Open eaton opened 1 year ago
This was encountered a second time with an endlessly repeating /~/~/~/~/~/~/~ URL; there are some expensive generalized solutions, and some error-prone heuristics; we might have to choose between them.
One potential solution is to check the referer's path, then the current URL's path. If the difference between them repeats 1-n times, consider it a dead-end looping URL. That won't help prevent the "first-tier" explosion of bad URLs, but can help us avoid following them infinitely-deep.
Simple checking of repeated URL elements is now in place and will ship with the 0.9.19 release; it catches the https://example.com/~/~/~
URLs, but isn't yet smart enough to identify the "missing protocol resulted in a full URL being appended to the baseURL" problem in the very first example that started this issue.
Fun twist: https://blog.education.nationalgeographic.org/2013/09/24/jerusalem-the-movie-explores-tolerance-themes
shows off a special hellscape that generates infinitely expanding paths with an extra suffix. i.e., visiting:
/2013/09/24/jerusalem-the-movie-explores-tolerance-themes
Results in one of the links including the following URL:
/2013/09/24/jerusalem-the-movie-explores-tolerance-themes/NatGeoEd.org/Jerusalem
And visiting it results in one of the links including:
/2013/09/24/jerusalem-the-movie-explores-tolerance-themes/NatGeoEd.org/NatGeoEd.org/Jerusalem
Right now our recursion detector assumes that the duplication will only occur at the end of the URL; this needs to be reassessed.

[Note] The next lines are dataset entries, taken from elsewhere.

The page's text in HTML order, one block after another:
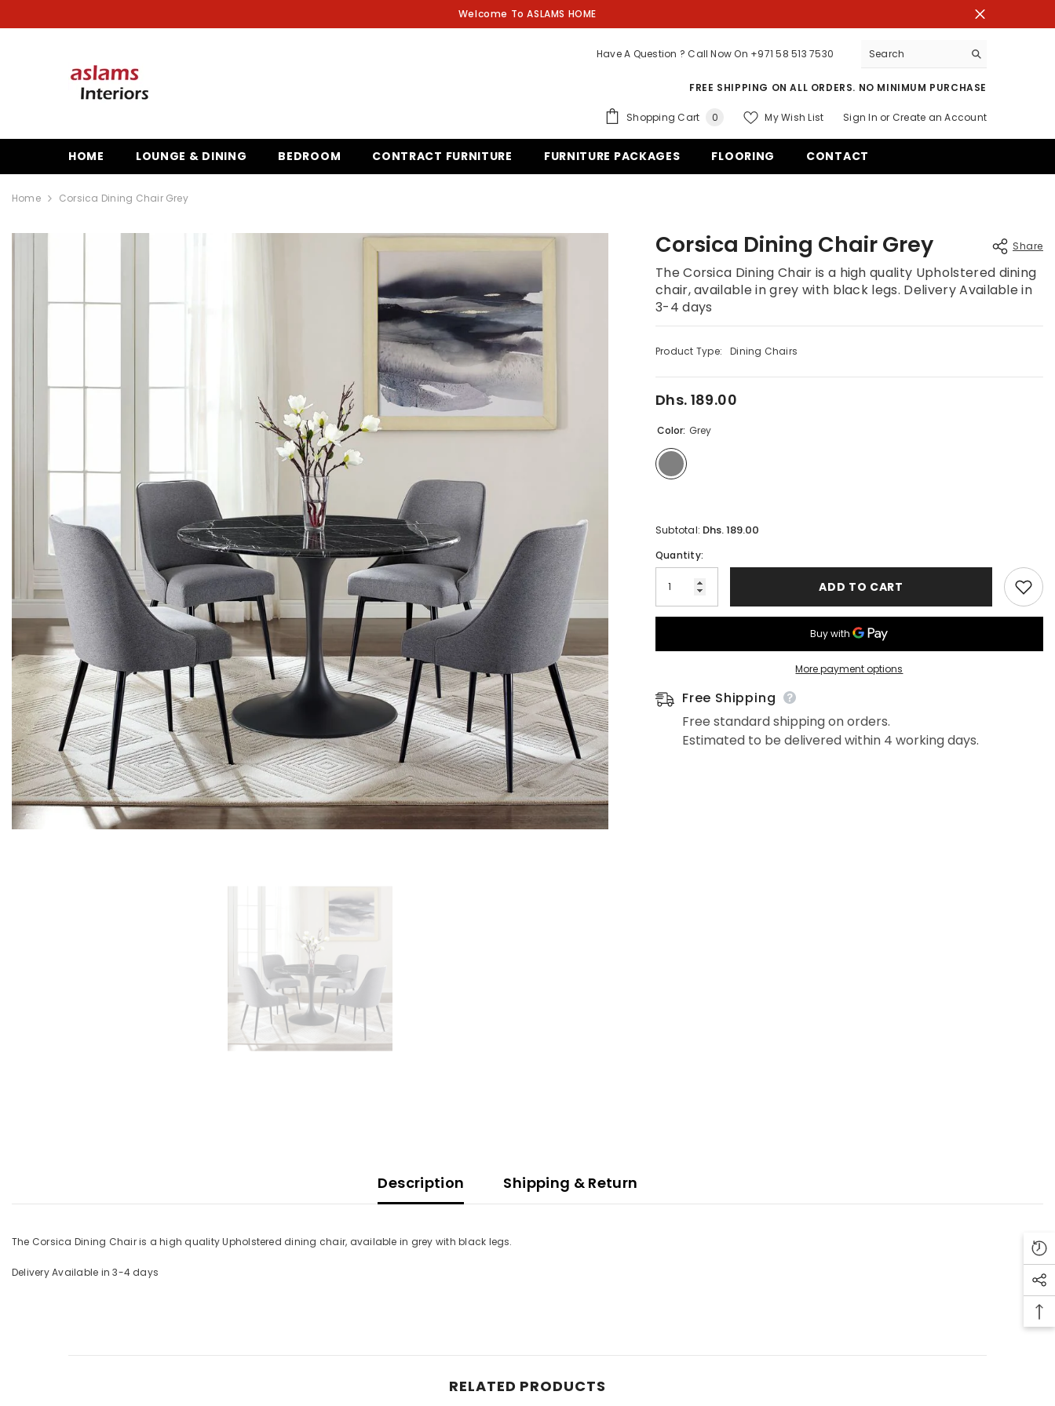
Welcome To ASLAMS HOME
Have A Question ? Call Now On +971 58 513 7530
FREE SHIPPING ON ALL ORDERS. NO MINIMUM PURCHASE
Shopping Cart 00
My Wish List Sign In or Create an Account
HOME LOUNGE & DINING BEDROOM CONTRACT FURNITURE FURNITURE PACKAGES FLOORING CONTACT
Home Corsica Dining Chair Grey
Corsica Dining Chair Grey Share
The Corsica Dining Chair is a high quality Upholstered dining
chair, available in grey with black legs. Delivery Available in
3-4 days
Product Type: Dining Chairs
Regular
Dhs. 189.00
Color: Grey
Subtotal: Dhs. 189.00
Quantity:
ADD TO CART
More payment options
Free Shipping
Free standard shipping on orders.
Estimated to be delivered within 4 working days.
Description Shipping & Return
The Corsica Dining Chair is a high quality Upholstered dining chair, available in grey with black legs.
Delivery Available in 3-4 days
RELATED PRODUCTS

In some situations where dynamic pages are generated based on the incoming URL, and links can be entered without a proper protocol, it's easy for some CMSs to generate infinite exploding URL trees. For example:
We need to figure out if there's a good way to detect these scenarios; even a brute force check is probably preferable to a hung crawl or (worse) a dataset that's trashed and has to be re-crawled.